From: peter_constable@sil.org
Date: Sun Oct 24 1999 - 23:41:27 EDT


>From this perspective it seems clearly incorrect to say that
       [[ch]] is two things; it is arguably incorrect even to say that
       //ch// is two things. It all depends on your criteria. The
       observation that //c// and //h// exist separately in the Slovak
       graphemic repertoire supports the argument that //ch// is
       partitionable; but that doesn't mean [[ch]] is partitionable.
       The observation that [[ch]] is a unit in the Slovak semantic
       repertoire argues with equal force that //ch// should be
       considered unitary. The graphical form itself tells us nothing
       in this respect. Font technologies and products are
       irrelevant.

       Interesting discussion, but I'm inclined to think it's not all
       that important. It really makes *no difference whatsoever*
       whether Slovak "ch" (or [[ch]] or //ch// or whatever) is an
       atomic unit of some system or not. All that matters is:

       - what is the behaviour that Slovak users expect of their
       software in relation to the whattzit(s) "ch", and
       - what is needed in the way of encoding in order to achieve
       software that meets those expectations

       It doesn't matter one bit what we call anything. (So I'll try
       to avoid the offending labels.) The argument should be whether
       the sequence U+0063 + U+0068 (and variations involving the
       corresponding upper case Unicode-thingies) is sufficient in
       order to develop implementations that satisify the expectations
       of users, or whether a new Unicode-thingy, which probably would
       be called LATIN SMALL LETTER CH is necessary.

       Some have said that the new Unicode-thingy is necessary, though
       nobody has yet identified any behaviour for which the existing
       Unicode-thingies are not sufficient. In this situation, the
       null argument is that the existing Unicode-thingies are
       sufficient unless demonstrated otherwise. Some may not like it
       that why (somebody asked why the burden of proof is on those
       requesting the new character), but that doesn't change the fact
       that that's the way things are. The null argument is what it is
       because we want to make sure we don't assign more fluff than is
       politically necessary, and that the thingies in the standard
       are there for good reason and are getting used.

>Appeals to Unicode definitions of "character", "plaintext",
       etc. don't help here - their brokenness is at the root of the
       kind of miscommunication that this thread has so eloquently
       illustrated.

       I don't agree. The definitions aren't broken. The
       Unicode-thingies are called "characters", and there is a good
       and clear definition given for them - at least, there's no
       question whatever in my mind what they mean, and I'm pretty
       sure that my understanding is effectively equivalent to the
       understanding that Michael, Ken, Rick, Asmus, and all our other
       favourite Uniheroes have.
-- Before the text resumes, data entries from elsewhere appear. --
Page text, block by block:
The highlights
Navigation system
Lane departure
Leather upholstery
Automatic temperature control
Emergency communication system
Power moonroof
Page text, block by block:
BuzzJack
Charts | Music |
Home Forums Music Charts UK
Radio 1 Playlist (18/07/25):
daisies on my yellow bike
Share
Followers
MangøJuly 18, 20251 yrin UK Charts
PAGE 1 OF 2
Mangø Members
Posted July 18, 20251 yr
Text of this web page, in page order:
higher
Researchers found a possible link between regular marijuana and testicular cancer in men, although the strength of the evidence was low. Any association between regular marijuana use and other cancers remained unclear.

That definition is an abstract one,
       and is different than definitions for units of writing systems
       (whether you call them "characters" or "letters" or "graphemes"
       or what have you).

       A Unicode character is

       [from ISO/IEC 10646-1:1993] 4.6 character: A member of a set of
       elements used for the organisation, control, or representation
       of data.

       [from Unicode 2.0] abstract character: A unit of information
       used for the organization, control, or representation of data.
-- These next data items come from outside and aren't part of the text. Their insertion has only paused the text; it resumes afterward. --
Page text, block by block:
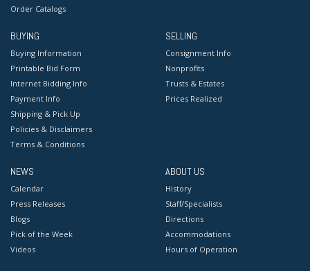
Order Catalogs
BUYING
Buying Information
Printable Bid Form
Internet Bidding Info
Payment Info
Shipping & Pick Up
Policies & Disclaimers
Terms & Conditions
SELLING
Consignment Info
Nonprofits
Trusts & Estates
Prices Realized
NEWS
Calendar
Press Releases
Blogs
Pick of the Week
Videos
ABOUT US
History
Staff/Specialists
Directions
Accommodations
Hours of Operation

       (There is no significant difference in these two definitions.)

       Now, there is still room for debate in specific situations as
       to what *sorts* of units of information ought to be included in
       the repertoire of accepted Unicode characters; by this I mean
       debates that are really about the philosophy, principles and
       value system around which the standard should be built. There
       is a debate of this sort going on right now over several
       hundred proposed characters for math purposes. But there is no
       debate about whether the definition of abstract character is
       understood or whether it's the right definition.
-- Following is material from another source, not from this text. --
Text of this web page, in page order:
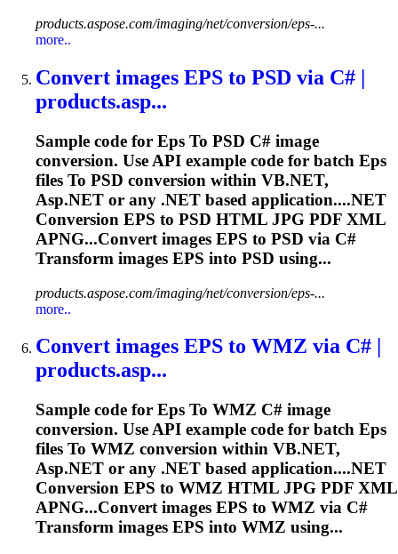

       In the case of Slovak "ch", there's not really a question about
       what "ch", as part of the Slovak writing system is, though some
       have been debating this. That doesn't matter. In particular,
       perceptions on the part of end users as to what "ch" is has no
       bearing whatsoever. What matters is whether we need to add an
       abstract character to represent it. I and others have suggested
       that the assumed encoding of U+0063 U+0068 is adequate. The way
       to argue that a new abstract character is necessary is to
       demonstrate that there are textual processes that people
       regularly want to do in software for which the expected results
       cannot be achieved (using reasonable means) without the
       proposed new character.

>BTW, I suggest we avoid "alphabet" and "letter" altogether.
       As I'm sure you know, alphabetisme has a long and shameful
       history in the toolbox of Western Imperialism. Unfortunately
       it is still not particularly difficult to find even scholarly
       works that carry an implicit assumption that "the alphabet" is
       superior to other forms.

       It doesn't matter to me; I'm happy to avoid them since, in my
       thinking, an alphabet is a specific structural type of the more
       general notion, "writing system", and letter is an element
       specifically of an alphabet (though I haven't banged my head at
       all over how I think letter should be defined). Writing system
       types in general are neither better nor worse than any other
       type, and I wouldn't want to suggest than any type is
       preferred. The only values that can reasonably be given to
       specific writing systems are the subjective attitudes of users,
       and utilitarian evaluations of their suitability for writing a
       particular language, which strictly speaking can only be based
       on observations regarding things like reading fluency, etc.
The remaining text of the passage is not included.